YOUR TASK: Using the data below, return the stretch from the line that contains "Beds24 Recognized as" through the line that contains "Airbnb, who are", both included, exactly as it stands and nothing beyond it.

[Dataset excerpts]

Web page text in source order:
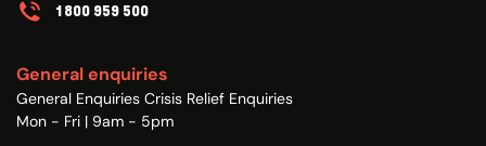
1800 959 500
General enquiries
General Enquiries Crisis Relief Enquiries
Mon - Fri | 9am - 5pm
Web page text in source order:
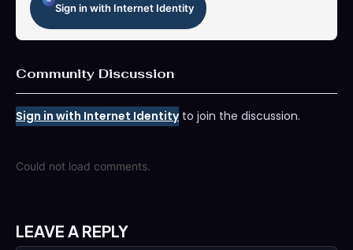
Sign in with Internet Identity
Community Discussion
Sign in with Internet Identityto join the discussion.
Could not load comments.
LEAVE A REPLY
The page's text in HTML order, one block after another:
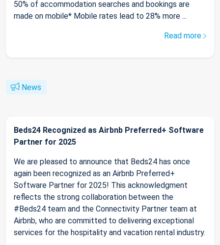
50% of accommodation searches and bookings are
made on mobile* Mobile rates lead to 28% more ...
Read more
News
Beds24 Recognized as Airbnb Preferred+ Software
Partner for 2025
We are pleased to announce that Beds24 has once
again been recognized as an Airbnb Preferred+
Software Partner for 2025! This acknowledgment
reflects the strong collaboration between the
#Beds24 team and the Connectivity Partner team at
Airbnb, who are committed to delivering exceptional
services for the hospitality and vacation rental industry.
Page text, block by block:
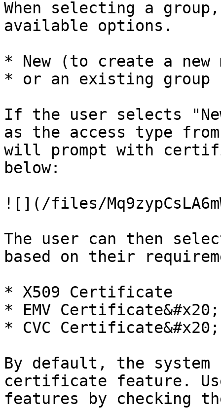
When selecting a
available options.
* New (to create a new
* or an existing group
If the user selects
as the access type
will prompt with
below:
![](/files/
The user can then
based on their
* X509 Certificate
* EMV Certificate&#x20;
* CVC Certificate&#x20;
By default, the
certificate feature.
features by checking
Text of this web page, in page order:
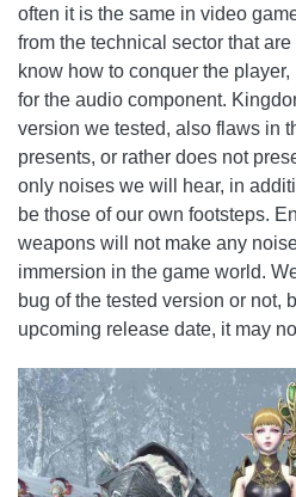
often it is the same in video
from the technical sector that
know how to conquer the
for the audio component.
version we tested, also flaws in
presents, or rather does not
only noises we will hear, in
be those of our own footsteps.
weapons will not make any
immersion in the game world.
bug of the tested version or not,
upcoming release date, it may
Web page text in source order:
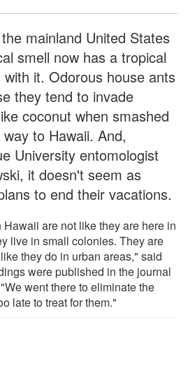
mainland United States
smell now has a tropical
it. Odorous house ants
they tend to invade
coconut when smashed
to Hawaii. And,
University entomologist
it doesn't seem as
to end their vacations.
are not like they are here in
live in small colonies. They are
they do in urban areas," said
were published in the journal
went there to eliminate the
late to treat for them."
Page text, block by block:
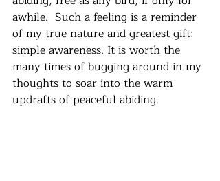
awhile.  Such a feeling is a reminder
of my true nature and greatest gift:
simple awareness. It is worth the
many times of bugging around in my
thoughts to soar into the warm
updrafts of peaceful abiding.
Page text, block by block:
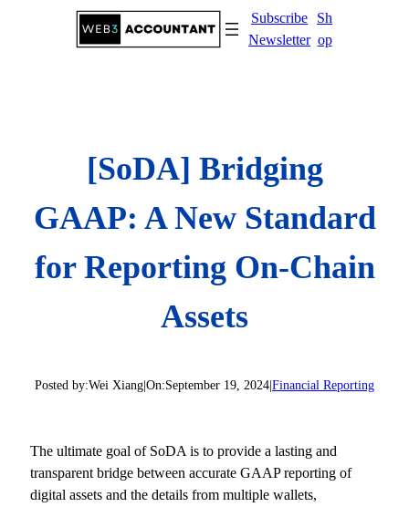
Subscribe
Newsletter
Sh
op
[SoDA] Bridging
GAAP: A New Standard
for Reporting On-Chain
Assets
Posted by:Wei Xiang|On:September 19, 2024|Financial Reporting
The ultimate goal of SoDA is to provide a lasting and
transparent bridge between accurate GAAP reporting of
digital assets and the details from multiple wallets,
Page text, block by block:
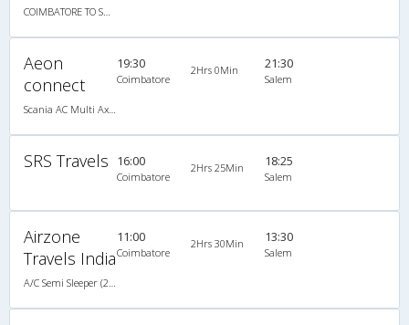
Aeon
connect
19:30
Coimbatore
2Hrs 0Min 21:30
Salem
SRS Travels 16:00
Coimbatore
2Hrs 25Min 18:25
Salem
Airzone
Travels India
11:00
Coimbatore
2Hrs 30Min 13:30
Salem
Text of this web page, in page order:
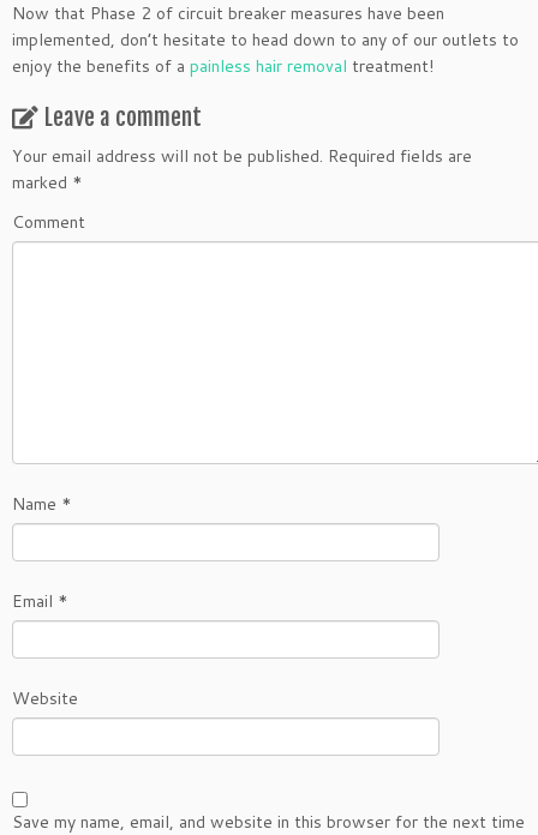
Now that Phase 2 of circuit breaker measures have been
implemented, don’t hesitate to head down to any of our outlets to
enjoy the benefits of a painless hair removal treatment!
Leave a comment
Your email address will not be published. Required fields are
marked *
Comment
Name *
Email *
Website
Save my name, email, and website in this browser for the next time
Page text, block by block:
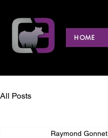
HOME
All Posts
Raymond Gonnet
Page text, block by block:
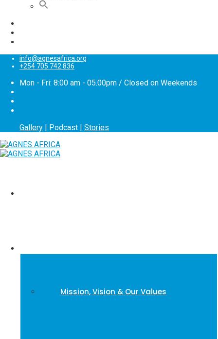
info@agnesafrica.org
+254 705 742 836
Mon - Fri: 8:00 am - 05.00pm / Closed on Weekends
Gallery | Podcast | Stories
Mission, Vision & Our Values

ANSWER SPACE:
Beds24 Recognized as Airbnb Preferred+ Software
Partner for 2025
We are pleased to announce that Beds24 has once
again been recognized as an Airbnb Preferred+
Software Partner for 2025! This acknowledgment
reflects the strong collaboration between the
#Beds24 team and the Connectivity Partner team at
Airbnb, who are committed to delivering exceptional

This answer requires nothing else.